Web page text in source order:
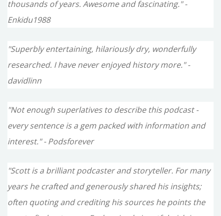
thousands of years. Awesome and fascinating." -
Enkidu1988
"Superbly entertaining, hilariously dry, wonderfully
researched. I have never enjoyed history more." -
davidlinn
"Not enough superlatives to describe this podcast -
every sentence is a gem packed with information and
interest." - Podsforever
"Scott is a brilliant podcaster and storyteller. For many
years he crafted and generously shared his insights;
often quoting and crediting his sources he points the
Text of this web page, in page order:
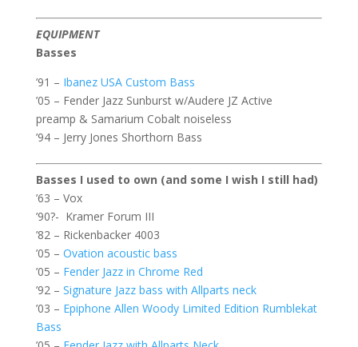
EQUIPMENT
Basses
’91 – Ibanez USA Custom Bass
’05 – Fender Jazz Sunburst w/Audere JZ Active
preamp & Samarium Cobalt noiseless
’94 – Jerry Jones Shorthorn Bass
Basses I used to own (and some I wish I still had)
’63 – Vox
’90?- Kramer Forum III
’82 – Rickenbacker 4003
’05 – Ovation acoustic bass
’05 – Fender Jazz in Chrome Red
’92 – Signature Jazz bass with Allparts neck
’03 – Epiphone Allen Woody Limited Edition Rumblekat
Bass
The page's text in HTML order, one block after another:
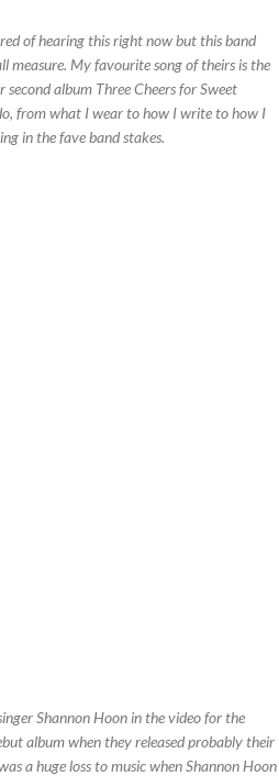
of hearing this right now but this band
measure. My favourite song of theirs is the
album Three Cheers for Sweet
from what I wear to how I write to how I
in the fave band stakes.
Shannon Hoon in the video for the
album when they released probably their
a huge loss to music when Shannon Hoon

========================

Assignment - What you produce must match the listing word for word, with no images in it.

Written response -
Web page text in source order:
thousands of years. Awesome and fascinating." -
Enkidu1988
"Superbly entertaining, hilariously dry, wonderfully
researched. I have never enjoyed history more." -
davidlinn
"Not enough superlatives to describe this podcast -
every sentence is a gem packed with information and
interest." - Podsforever
"Scott is a brilliant podcaster and storyteller. For many
years he crafted and generously shared his insights;
often quoting and crediting his sources he points the
Text of this web page, in page order:
EQUIPMENT
Basses
’91 – Ibanez USA Custom Bass
’05 – Fender Jazz Sunburst w/Audere JZ Active
preamp & Samarium Cobalt noiseless
’94 – Jerry Jones Shorthorn Bass
Basses I used to own (and some I wish I still had)
’63 – Vox
’90?- Kramer Forum III
’82 – Rickenbacker 4003
’05 – Ovation acoustic bass
’05 – Fender Jazz in Chrome Red
’92 – Signature Jazz bass with Allparts neck
’03 – Epiphone Allen Woody Limited Edition Rumblekat
Bass
The page's text in HTML order, one block after another:
of hearing this right now but this band
measure. My favourite song of theirs is the
album Three Cheers for Sweet
from what I wear to how I write to how I
in the fave band stakes.
Shannon Hoon in the video for the
album when they released probably their
a huge loss to music when Shannon Hoon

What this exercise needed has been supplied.